Some aqueous acetic acid solutions contain organic or mineral ones Impurities, their presence for the systematic implementation, extraction is a hindrance due to medium-weight solvents.

This case is e.g. B. in those obtained by fermentation of cellulose dilute acetic acid solutions that contain slimy substances that cause the Obstruct divorce in column 3.

Systematic extraction is used to counter this difficulty through the medium-weight solvents in such a way that one takes the place of the liquids treated the fumes. The device according to Fig. 3 is used for this purpose.

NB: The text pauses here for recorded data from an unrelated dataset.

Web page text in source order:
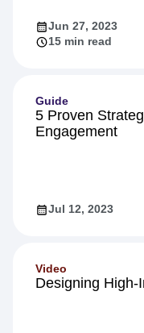
Jun 27, 2023
15 min read
Guide
5 Proven
Engagement
Jul 12, 2023
Video
Designing High-
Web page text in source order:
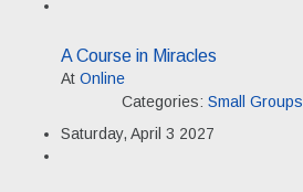
A Course in Miracles
At Online
Categories: Small Groups
Saturday, April 3 2027
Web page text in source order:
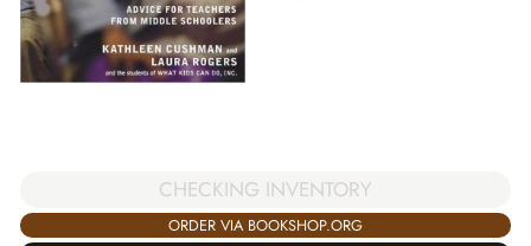
CHECKING INVENTORY
ORDER VIA BOOKSHOP.ORG
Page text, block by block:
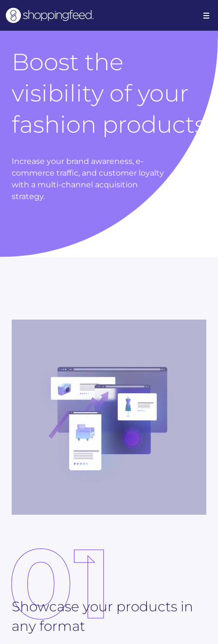
Boost the
visibility of your
fashion products
Increase your brand awareness, e-
commerce traffic, and customer loyalty
with a multi-channel acquisition
strategy.
01
Showcase your products in
any format
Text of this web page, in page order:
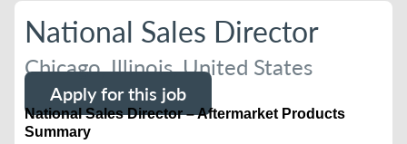
National Sales Director
Chicago, Illinois, United States
Apply for this job
National Sales Director – Aftermarket Products
Summary
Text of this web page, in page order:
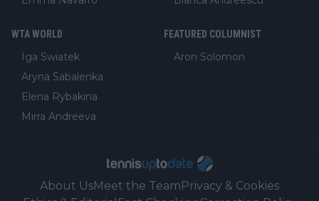
WTA WORLD
Iga Swiatek
Aryna Sabalenka
Elena Rybakina
Mirra Andreeva
FEATURED COLUMNIST
Aron Solomon
About UsMeet the TeamPrivacy & Cookies
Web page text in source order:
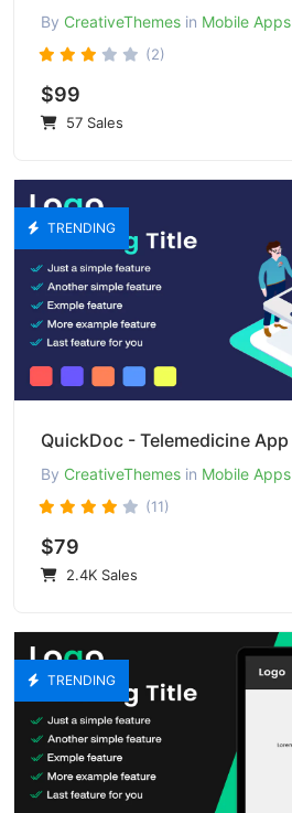
By CreativeThemes in Mobile Apps
(2)
$99
57 Sales
TRENDING
QuickDoc - Telemedicine App
By CreativeThemes in Mobile Apps
(11)
$79
2.4K Sales
TRENDING

The water vapor rich acidic vapors are in the middle part admitted to the column 3 previously charged with medium-weight solvent. That The solvent is heated to its boiling point and rises with the water vapor into the top of the column to form the binary azeotropic mixture of water-solvent. After compression in the cooler 26, this mixture is separated in the separator 27. The lower aqueous layer is discarded, while the upper, made of medium weight Solvent existing layer continuously in the head part of the extraction column 3 is returned. The acetic acid vapors are constantly from the top the column downward flowing solvent added and after the foot of the column rinsed, where by means of a small additional heating at 28 only a mixture of Acid, moderate solvent, and a small amount of water. This The mixture passes into the column 6 and continues according to the general already described Procedures dealt with.

The used solvent runs off at the bottom of the column i and i is returned to container 2 as in the general case.

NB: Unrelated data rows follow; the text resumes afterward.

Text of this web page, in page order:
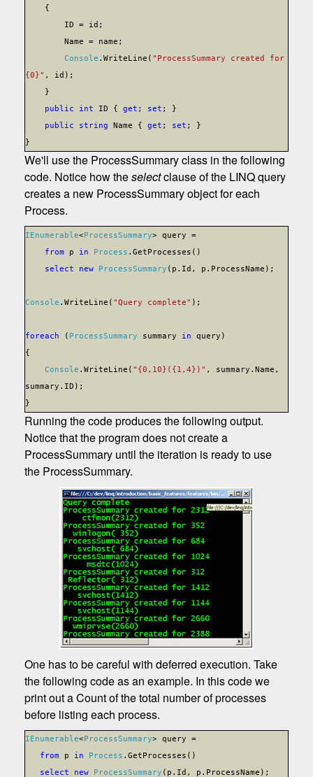
{
ID = id;
Name = name;
Console .WriteLine( "ProcessSummary created for
{0}" , id);
}
public
int ID {get ; set ; }
public
string Name {get ; set ; }
}
We'll use the ProcessSummary class in the following
code. Notice how theselectclause of the LINQ query
creates a new ProcessSummary object for each
Process.
IEnumerable<ProcessSummary> query =
from
p in Process .GetProcesses()
select
new ProcessSummary (p.Id, p.ProcessName);
Console .WriteLine( "Query complete" );
foreach ( ProcessSummary summary in
query)
{
Console .WriteLine( "{0,10}({1,4})" , summary.Name,
summary.ID);
}
Running the code produces the following output.
Notice that the program does not create a
ProcessSummary until the iteration is ready to use
the ProcessSummary.
One has to be careful with deferred execution. Take
the following code as an example. In this code we
print out a Count of the total number of processes
before listing each process.
IEnumerable<ProcessSummary> query =
from
p in Process .GetProcesses()
select
new ProcessSummary (p.Id, p.ProcessName);
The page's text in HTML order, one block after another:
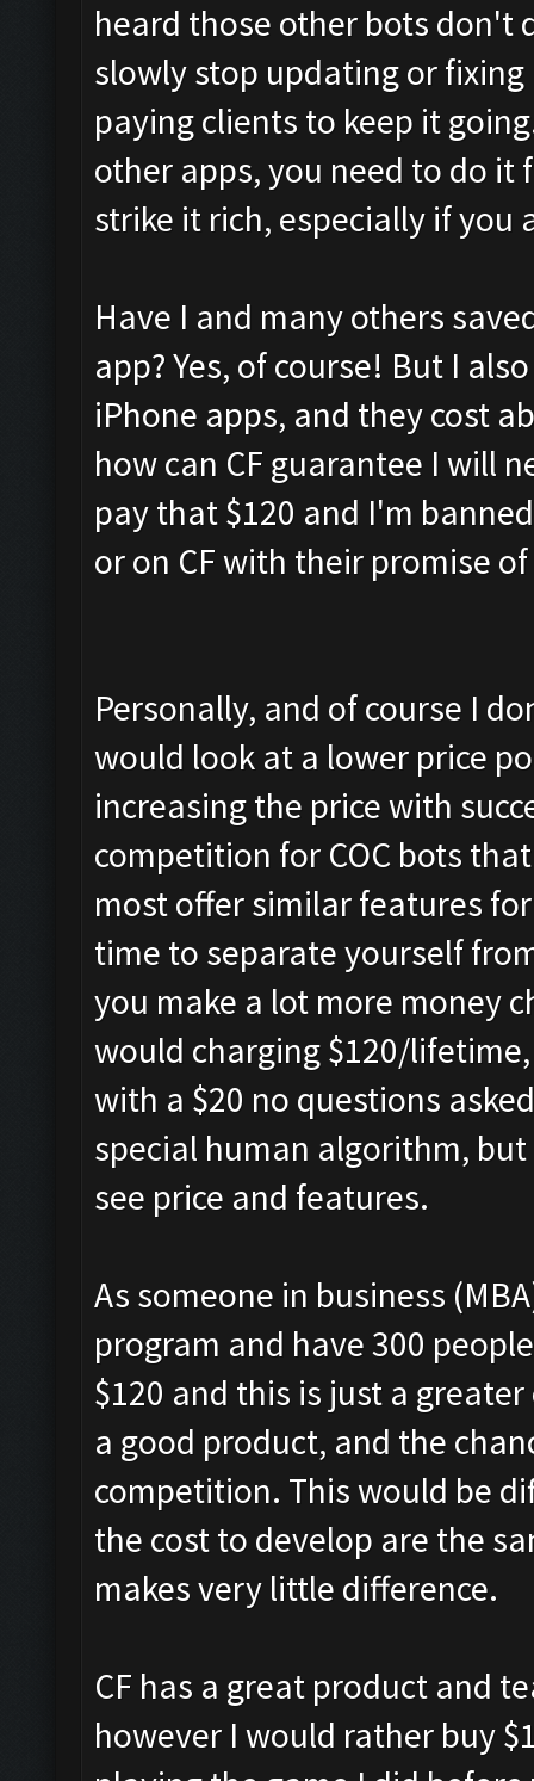
heard those other bots don't
slowly stop updating or
paying clients to keep it
other apps, you need to do
strike it rich, especially if you
Have I and many others
app? Yes, of course! But I
iPhone apps, and they cost
how can CF guarantee I will
pay that $120 and I'm
or on CF with their promise
Personally, and of course I
would look at a lower price
increasing the price with
competition for COC bots
most offer similar features
time to separate yourself
you make a lot more money
would charging $120/
with a $20 no questions
special human algorithm,
see price and features.
As someone in business
program and have 300
$120 and this is just a
a good product, and the
competition. This would be
the cost to develop are the
makes very little difference.
CF has a great product and
however I would rather buy

All of the methods described above can be used in whole or in part partly just as much at atmospheric as at reduced or increased pressure be carried out, for example for the purpose of exploiting the heat or the Influence the formation and properties of the azeotropic mixtures.

Claims (5)

PATENT CLAIMS: i. Process for the concentration of acetic acid by systematic continuous or batch extraction with solvents that are in Insoluble or sparingly soluble in water and no azeotropic with anhydrous acetic acid Forming a mixture, removing the water present in the extract and then removing it Distillation, characterized in that for the purpose of obtaining anhydrous acetic acid the extract is dehydrated by distillation with an auxiliary liquid, which forms a mixture with water with a minimum boiling point which is lower than that of the azeotropic mixture of water and the solvent. 2. Procedure according to claim i, characterized in that solvents are used, their Boiling points above that of acetic acid, but below 15o '. 3. Procedure according to Claim i and 2, characterized in that, when the content of the treated aqueous Acetic acid solutions of organic substances, such as. B. cellulose derivatives, these themselves Substances accumulating at the interface between exhausted solution and solvent can be removed mechanically in any way. 4. The method according to claim i to 3, characterized in that the dehydration column by the from the distillation column coming acetic acid vapors is wholly or partially heated. 5. Extension of the procedure according to claim 2 to 4 on the use of vaporous mixtures of acetic acid and water, characterized that these mixtures directly without prior to condensation subjected to extraction with a medium-weight solvent be, with the water in the form of a binary mixture with part of the solvent is removed and the acetic acid with the rest of the solvent in the form of an extract, which is treated according to the method described in claim 2.